(Beginning of LISTED ENTRIES)

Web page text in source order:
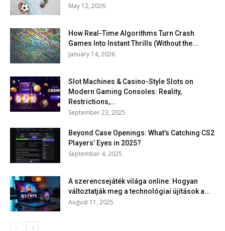
May 12, 2026
How Real-Time Algorithms Turn Crash
Games Into Instant Thrills (Without the...
January 14, 2026
Slot Machines & Casino-Style Slots on
Modern Gaming Consoles: Reality,
Restrictions,...
September 23, 2025
Beyond Case Openings: What’s Catching CS2
Players’ Eyes in 2025?
September 4, 2025
A szerencsejáték világa online: Hogyan
változtatják meg a technológiai újítások a...
August 11, 2025
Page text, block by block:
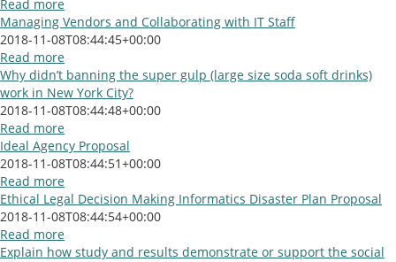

(End of LISTED ENTRIES)

ASSIGNED TASK:
Read the entries above and find each line holding the word "text". Copy it out.

SOLUTION:
Web page text in source order:
Page text, block by block:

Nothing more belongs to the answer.